Baxter had a gift. He could sense them. We both could. And we were so close to proving it.

It happened just after midnight last Thursday. I was in the backyard checking the perimeter EM field reader (which had been spiking all night), while Baxter sat alert near the fence line. Then the humming started — low and electrical, like a light bulb vibrating inside your spinal cord. The temperature dropped. The clouds parted.

There it was: a craft. Silent. Metallic. Triangular. Three soft lights on its underside, pulsing like a sleeping creature. It hovered above us — no exhaust, no noise, no reason to be there except us.

Baxter stood. His tail didn’t wag. His ears went stiff.

The beam hit him — soft white light, like a flashlight made of fog. He didn’t resist. Didn’t bark. Just turned to look at me once — that look dogs give you when they’re trying to tell you something no human language can understand.

Then he was gone.

Gone. Lifted into the air. Up through the light and into the belly of the craft. The ship shimmered once, turned slowly, and drifted upward into the clouds like it was never there at all.

I ran. I screamed. I even threw a wrench at the sky.

But Baxter was gone.

No fur. No collar. No scorch marks. No barking from the woods. Just silence. And that stupid EM reader still redlining at max.

You want proof? I had it. And they took him. They took my dog.

Denial, Disinformation, and the Galactic Cover-Up

So when Bill Diamond tells you there’s “no compelling evidence” that aliens have visited Earth, just know that he’s never had a four-legged witness abducted from right in front of him. He’s never watched the only living creature who knew vanish into a floating triangle without a trace.

SETI keeps saying aliens wouldn’t crash here — wouldn’t stumble into the desert, wouldn’t leave bits of metal, wouldn’t let themselves be seen. But what if they do want to be seen — just enough to toy with us? Just enough to let you know they’re there, watching, choosing what to take… and what to leave behind?

And let’s be honest — the government’s behavior doesn’t exactly scream “We’ve got nothing to hide.” They’ve got black-budget programs, secret desert installations, and an entire lexicon of acronyms that only make sense when you realize “UAP” means “Unidentified? Absolutely: Plausible.”

Diamond says that if aliens were really here, the government would be funding serious research into it. I say if they were really not here, the government wouldn’t need to spend millions keeping every military contractor with a blurry photograph and a twitching eyelid under NDA for life.

He also asks, smugly, “Where’s the mothership?” as if it would just park on the White House lawn and ask for directions. Maybe the mothership isn’t anywhere. Maybe it’s everywhere. Maybe it’s cloaked in orbit right now, watching, collecting, deciding who goes next.

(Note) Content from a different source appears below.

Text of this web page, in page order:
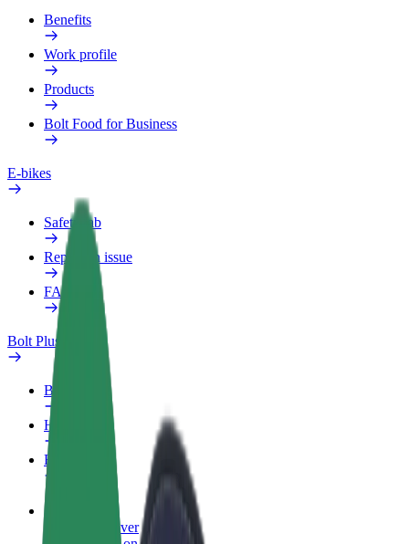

And don’t even get me started on crop circles. According to SETI, advanced civilizations wouldn’t waste time bending wheat into patterns. But what if those circles aren’t for us? What if they’re not messages to humans — but markers for other ships? Beacons? Checkpoints? Portals?

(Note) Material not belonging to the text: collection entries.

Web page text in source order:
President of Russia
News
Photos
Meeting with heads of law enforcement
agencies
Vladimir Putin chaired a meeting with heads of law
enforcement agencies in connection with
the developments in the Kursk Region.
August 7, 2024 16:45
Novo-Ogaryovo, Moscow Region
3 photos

They’ve been leaving messages in plain sight for decades — we’re just too proud, too arrogant, or too complicit to admit it.

Baxter Deserved Better

And now Baxter is gone. No body. No evidence. Just a gaping, fuzzy absence in my home and a chew toy that still smells like static.

So go ahead, Bill Diamond. Keep denying. Keep pointing your shiny dishes at the stars and pretending nothing’s out there. But I know better. I saw them. They took something from me I can never replace.

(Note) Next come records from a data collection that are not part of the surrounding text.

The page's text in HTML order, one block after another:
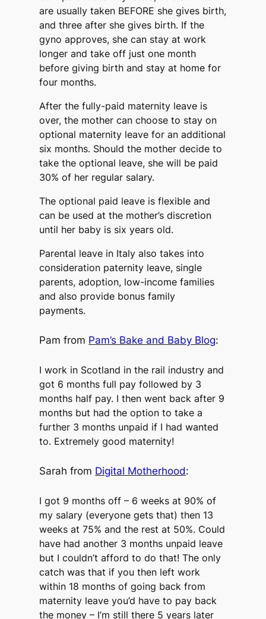
are usually taken BEFORE she gives birth,
and three after she gives birth. If the
gyno approves, she can stay at work
longer and take off just one month
before giving birth and stay at home for
four months.
After the fully-paid maternity leave is
over, the mother can choose to stay on
optional maternity leave for an additional
six months. Should the mother decide to
take the optional leave, she will be paid
30% of her regular salary.
The optional paid leave is flexible and
can be used at the mother’s discretion
until her baby is six years old.
Parental leave in Italy also takes into
consideration paternity leave, single
parents, adoption, low-income families
and also provide bonus family
payments.
Pam from Pam’s Bake and Baby Blog:
I work in Scotland in the rail industry and
got 6 months full pay followed by 3
months half pay. I then went back after 9
months but had the option to take a
further 3 months unpaid if I had wanted
to. Extremely good maternity!
Sarah from Digital Motherhood:
I got 9 months off – 6 weeks at 90% of
my salary (everyone gets that) then 13
weeks at 75% and the rest at 50%. Could
have had another 3 months unpaid leave
but I couldn’t afford to do that! The only
catch was that if you then left work
within 18 months of going back from
maternity leave you’d have to pay back
the money – I’m still there 5 years later

And if they’re reading this — if they’re monitoring me the way I know they are — then listen up: you took the wrong dog. That one had opinions.

And if it were safe to remove the tinfoil from around my head, I’d come find him myself.

NOTE: Darren Marlar didn’t really have a dog named “Baxter.” He never had a dog. This was just for funsies. He does have a cat named “Miss Mocha Monster” but she wouldn’t bother with a UFO if it landed in her litter box while she was doing her business, because she cares about absolutely nothing in this world except herself. She even refuses to wear the tinfoil hat with holes for her ears that I made for her. Selfish cat.


STORY SOURCE: Space.com

NOTE: Some of this content may have been created with assistance from AI tools, but it has been reviewed, edited, narrated, produced, and approved by Darren Marlar, creator and host of Weird Darkness — who, despite popular conspiracy theories, is NOT an AI voice. (AI Policy)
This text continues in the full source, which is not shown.